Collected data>
★ ★ ★
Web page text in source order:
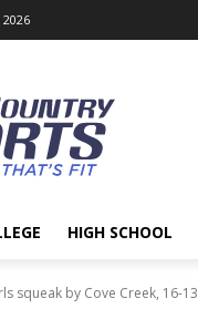
HIGH SCHOOL
squeak by Cove Creek, 16-13
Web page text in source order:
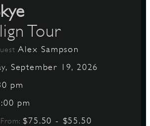
Tour
Alex Sampson
September 19, 2026
pm
pm
$75.50 - $55.50
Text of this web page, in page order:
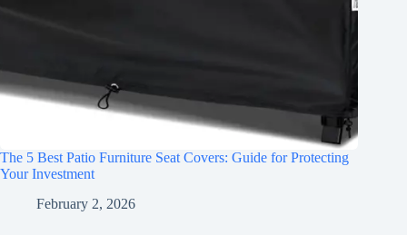
The 5 Best Patio Furniture Seat Covers: Guide for Protecting
Your Investment
February 2, 2026
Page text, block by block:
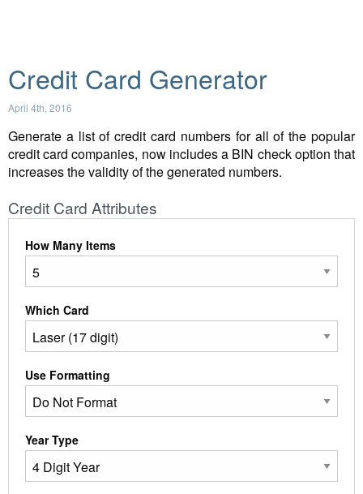
Credit Card Generator
April 4th, 2016
Generate a list of credit card numbers for all of the popular
credit card companies, now includes a BIN check option that
increases the validity of the generated numbers.
Credit Card Attributes
How Many Items
Which Card
Use Formatting
Year Type
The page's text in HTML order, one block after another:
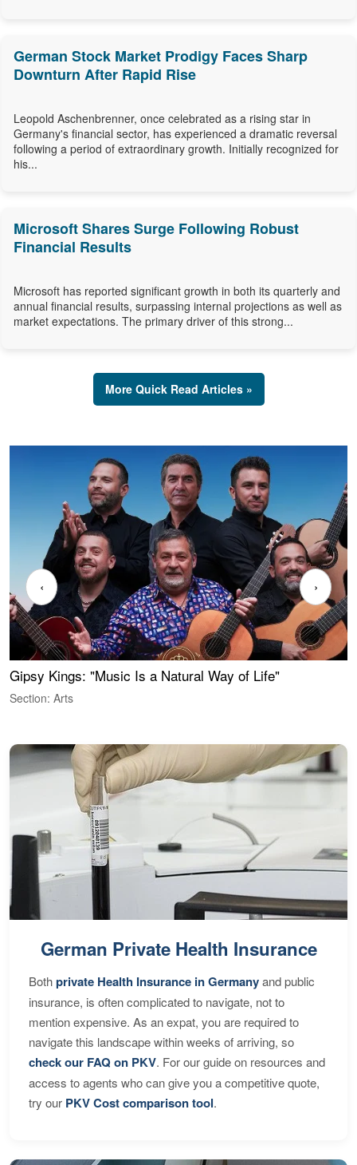
German Stock Market Prodigy Faces Sharp
Downturn After Rapid Rise
Leopold Aschenbrenner, once celebrated as a rising star in
Germany's financial sector, has experienced a dramatic reversal
following a period of extraordinary growth. Initially recognized for
his...
Microsoft Shares Surge Following Robust
Financial Results
Microsoft has reported significant growth in both its quarterly and
annual financial results, surpassing internal projections as well as
market expectations. The primary driver of this strong...
More Quick Read Articles »
Gipsy Kings: "Music Is a Natural Way of Life"
Section: Arts
‹ ›
German Private Health Insurance
Bothprivate Health Insurance in Germanyand public
insurance, is often complicated to navigate, not to
mention expensive. As an expat, you are required to
navigate this landscape within weeks of arriving, so
check our FAQ on PKV. For our guide on resources and
access to agents who can give you a competitive quote,
try our PKV Cost comparison tool.
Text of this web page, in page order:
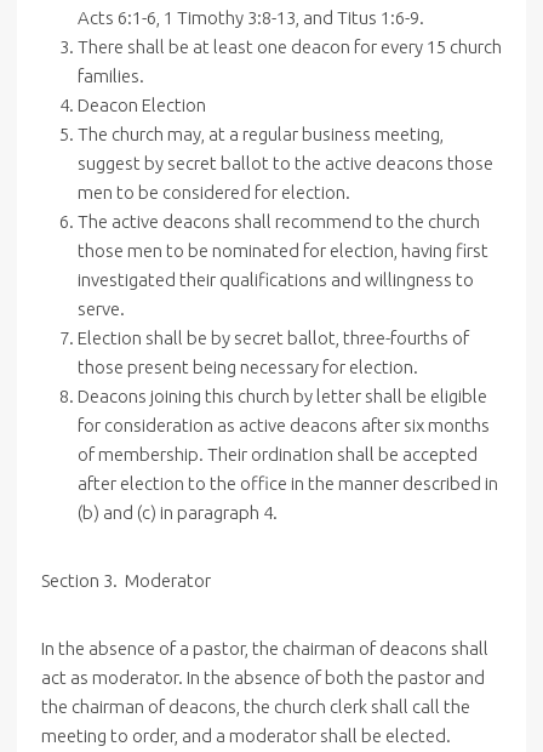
★ ★ ★
Exercise instructions>
Make an exact copy of the records, pictures excluded.

Finished task>
Web page text in source order:
HIGH SCHOOL
squeak by Cove Creek, 16-13
Web page text in source order:
Tour
Alex Sampson
September 19, 2026
pm
pm
$75.50 - $55.50
Text of this web page, in page order:
The 5 Best Patio Furniture Seat Covers: Guide for Protecting
Your Investment
February 2, 2026
Page text, block by block:
Credit Card Generator
April 4th, 2016
Generate a list of credit card numbers for all of the popular
credit card companies, now includes a BIN check option that
increases the validity of the generated numbers.
Credit Card Attributes
How Many Items
Which Card
Use Formatting
Year Type
The page's text in HTML order, one block after another:
German Stock Market Prodigy Faces Sharp
Downturn After Rapid Rise
Leopold Aschenbrenner, once celebrated as a rising star in
Germany's financial sector, has experienced a dramatic reversal
following a period of extraordinary growth. Initially recognized for
his...
Microsoft Shares Surge Following Robust
Financial Results
Microsoft has reported significant growth in both its quarterly and
annual financial results, surpassing internal projections as well as
market expectations. The primary driver of this strong...
More Quick Read Articles »
Gipsy Kings: "Music Is a Natural Way of Life"
Section: Arts
‹ ›
German Private Health Insurance
Bothprivate Health Insurance in Germanyand public
insurance, is often complicated to navigate, not to
mention expensive. As an expat, you are required to
navigate this landscape within weeks of arriving, so
check our FAQ on PKV. For our guide on resources and
access to agents who can give you a competitive quote,
try our PKV Cost comparison tool.
Text of this web page, in page order:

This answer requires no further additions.